Prove that the tangent at any point of a circle is perpendicular to the radius through the point of contact.

Q25 :

In Figure 4, O is the centre of the circle and TP is the tangent to the circle from an external point T. If ∠PBT = 30°, prove that BA : AT = 2 : 1.

 Figure 4

Q26 :

Draw a circle of radius 3 cm. From a point P, 7 cm away from its centre draw two tangents to the circle. Measure the length of each tangent.

Q27 :

Two poles of equal heights are standing opposite to each other on either side of the road which is 80 m wide.

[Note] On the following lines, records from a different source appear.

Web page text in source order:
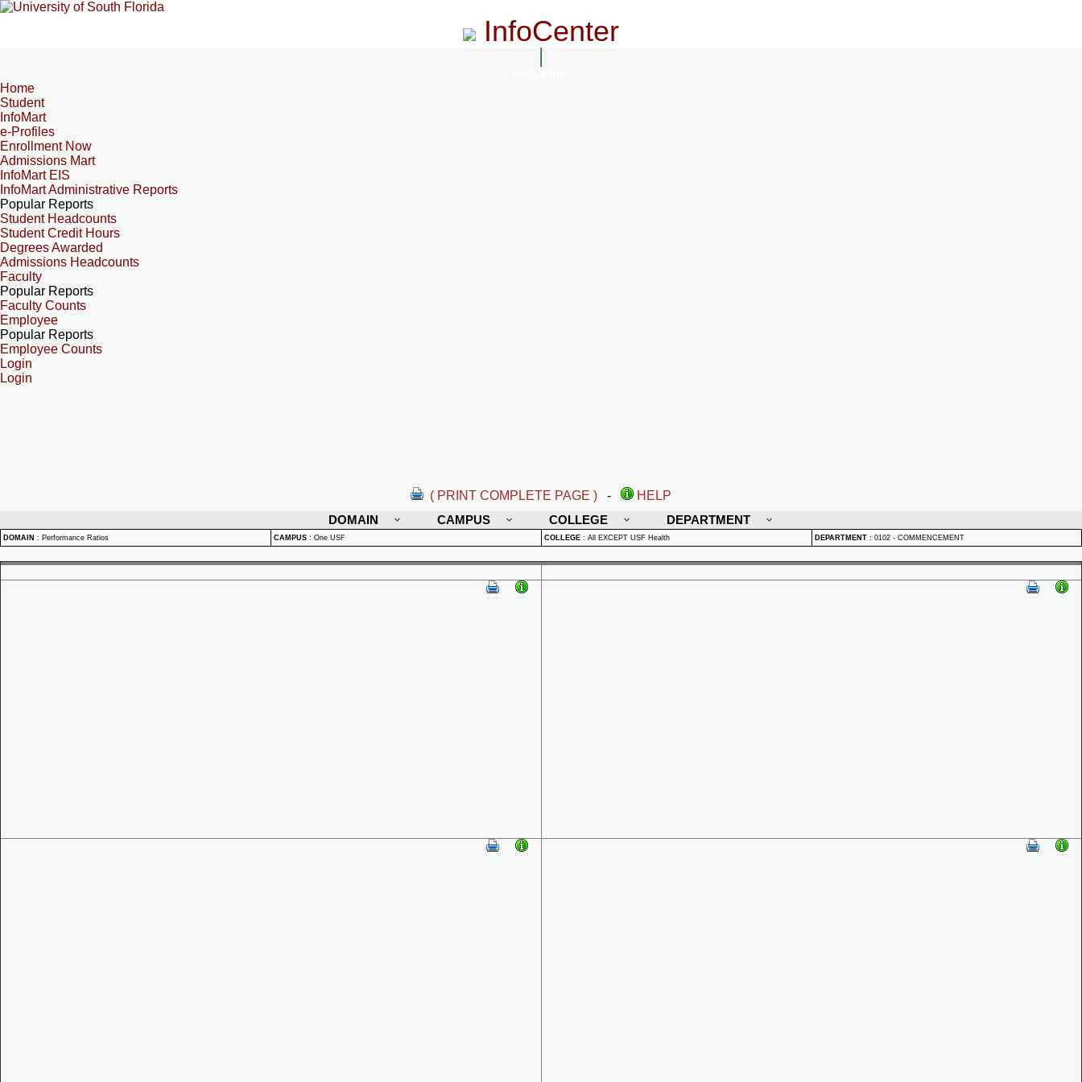
InfoCenter
Home
Student
InfoMart
e-Profiles
Enrollment Now
Admissions Mart
InfoMart EIS
InfoMart Administrative Reports
Popular Reports
Student Headcounts
Student Credit Hours
Degrees Awarded
Admissions Headcounts
Faculty
Popular Reports
Faculty Counts
Employee
Popular Reports
Employee Counts
Login
Login
( PRINT COMPLETE PAGE ) -
HELP
DOMAIN
CAMPUS COLLEGE DEPARTMENT
DOMAIN : Performance Ratios CAMPUS : One USF COLLEGE : All EXCEPT USF Health DEPARTMENT : 0102 - COMMENCEMENT

From a point P between them on the road, the angle of elevation of the top of a pole is 60° and the angle of depression from the top of another pole at point P is 30°. Find the heights of the poles and the distances of the point P from the poles.

Q28 :

A box contains cards bearing numbers from 6 to 70. If one card is drawn at random from the box, find the probability that it bears

(i) a one digit number.

(ii) a number divisible by 5.

(iii) an odd number less than 30.

(iv) a composite number between 50 and 70.

Q29 :

The base BC of an equilateral triangle ABC lies on y-axis. The coordinates of point C are (0, −3). The origin is the mid-point of the base. Find the coordinates of the points A and B. Also find the coordinates of another point D such that BACD is a rhombus.

Q30 :

A vessel full of water is in the form of an inverted cone of height 8 cm and the radius of its top, which is open, is 5 cm. 100 spherical lead balls are dropped into the vessel. One-fourth of the water flows out of the vessel. Find the radius of a spherical ball.